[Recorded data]
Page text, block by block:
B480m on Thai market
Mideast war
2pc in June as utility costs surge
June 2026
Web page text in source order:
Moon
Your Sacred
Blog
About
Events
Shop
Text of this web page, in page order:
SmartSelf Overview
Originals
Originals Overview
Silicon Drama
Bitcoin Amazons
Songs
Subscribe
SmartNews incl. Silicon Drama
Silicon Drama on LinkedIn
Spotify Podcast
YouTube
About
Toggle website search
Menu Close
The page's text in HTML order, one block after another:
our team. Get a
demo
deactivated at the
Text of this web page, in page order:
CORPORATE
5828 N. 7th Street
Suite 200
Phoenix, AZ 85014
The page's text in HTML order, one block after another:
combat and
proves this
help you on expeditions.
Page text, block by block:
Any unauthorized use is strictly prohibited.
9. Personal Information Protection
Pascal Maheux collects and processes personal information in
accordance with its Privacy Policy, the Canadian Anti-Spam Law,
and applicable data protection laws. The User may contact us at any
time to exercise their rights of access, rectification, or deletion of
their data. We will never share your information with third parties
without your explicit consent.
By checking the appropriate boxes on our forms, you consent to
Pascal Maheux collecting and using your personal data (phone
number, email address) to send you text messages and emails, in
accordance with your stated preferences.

What is expected:
When you copy the data, keep every line word for word.

The answer:
Page text, block by block:
B480m on Thai market
Mideast war
2pc in June as utility costs surge
June 2026
Web page text in source order:
Moon
Your Sacred
Blog
About
Events
Shop
Text of this web page, in page order:
SmartSelf Overview
Originals
Originals Overview
Silicon Drama
Bitcoin Amazons
Songs
Subscribe
SmartNews incl. Silicon Drama
Silicon Drama on LinkedIn
Spotify Podcast
YouTube
About
Toggle website search
Menu Close
The page's text in HTML order, one block after another:
our team. Get a
demo
deactivated at the
Text of this web page, in page order:
CORPORATE
5828 N. 7th Street
Suite 200
Phoenix, AZ 85014
The page's text in HTML order, one block after another:
combat and
proves this
help you on expeditions.
Page text, block by block:
Any unauthorized use is strictly prohibited.
9. Personal Information Protection
Pascal Maheux collects and processes personal information in
accordance with its Privacy Policy, the Canadian Anti-Spam Law,
and applicable data protection laws. The User may contact us at any
time to exercise their rights of access, rectification, or deletion of
their data. We will never share your information with third parties
without your explicit consent.
By checking the appropriate boxes on our forms, you consent to
Pascal Maheux collecting and using your personal data (phone
number, email address) to send you text messages and emails, in
accordance with your stated preferences.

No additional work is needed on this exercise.